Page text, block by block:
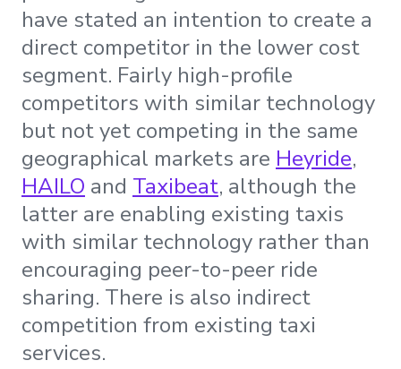
have stated an intention to create a
direct competitor in the lower cost
segment. Fairly high-profile
competitors with similar technology
but not yet competing in the same
geographical markets are Heyride,
HAILO and Taxibeat, although the
latter are enabling existing taxis
with similar technology rather than
encouraging peer-to-peer ride
sharing. There is also indirect
competition from existing taxi
services.
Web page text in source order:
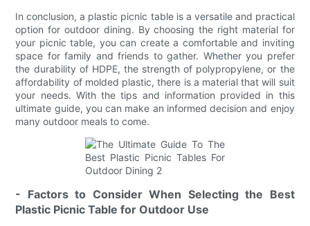
In conclusion, a plastic picnic table is a versatile and practical
option for outdoor dining. By choosing the right material for
your picnic table, you can create a comfortable and inviting
space for family and friends to gather. Whether you prefer
the durability of HDPE, the strength of polypropylene, or the
affordability of molded plastic, there is a material that will suit
your needs. With the tips and information provided in this
ultimate guide, you can make an informed decision and enjoy
many outdoor meals to come.
- Factors to Consider When Selecting the Best
Plastic Picnic Table for Outdoor Use
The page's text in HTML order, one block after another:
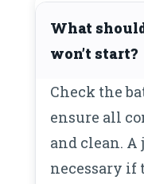
What
won’t start?
Check the
ensure all
and clean. A
necessary if
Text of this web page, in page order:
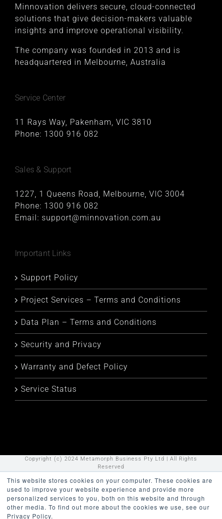
This website stores cookies on your computer. These cookies are
used to improve your website experience and provide more
personalized services to you, both on this website and through
other media. To find out more about the cookies we use, see our
Privacy Policy.
Minnovation delivers secure, cloud-connected
solutions that give decision-makers valuable
insights and improve operational visibility.
The company was founded in 2013 and is
headquartered in Melbourne, Australia
Service Center
11 Rays Way, Pakenham, VIC 3810
Phone: 1300 916 082
Sales & Support
1227, 1 Queens Road, Melbourne, VIC 3004
Phone: 1300 916 082
Email: support@minnovation.com.au
Important Links
Support Policy
Project Services – Terms and Conditions
Data Plan – Terms and Conditions
Security and Privacy
Warranty and Defect Policy
Service Status
Copyright (c) 2024 Metamorph Business Pty Ltd | All Rights
Reserved
LinkedInYouTube
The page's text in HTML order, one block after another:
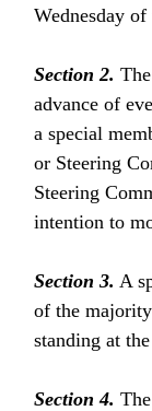
Wednesday
Section 2.
advance of
a special
or Steering
Steering
intention to
Section 3. A
of the
standing at
Section 4.
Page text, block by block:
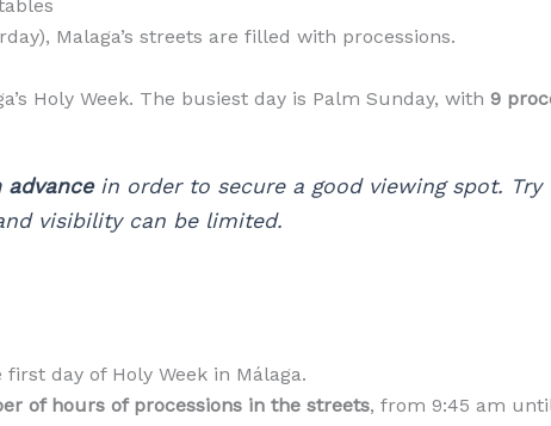
Malaga’s streets are filled with processions.
Holy Week. The busiest day is Palm Sunday, with 9
in order to secure a good viewing spot.
visibility can be limited.
first day of Holy Week in Málaga.
of hours of processions in the streets, from 9:45 am

REQUIREMENT: Take the line containing "Malaga’s streets are filled with processions." and each line after it up to the last line of the listing, and print them exactly.

YOUR RESPONSE:
Malaga’s streets are filled with processions.
Holy Week. The busiest day is Palm Sunday, with 9
in order to secure a good viewing spot.
visibility can be limited.
first day of Holy Week in Málaga.
of hours of processions in the streets, from 9:45 am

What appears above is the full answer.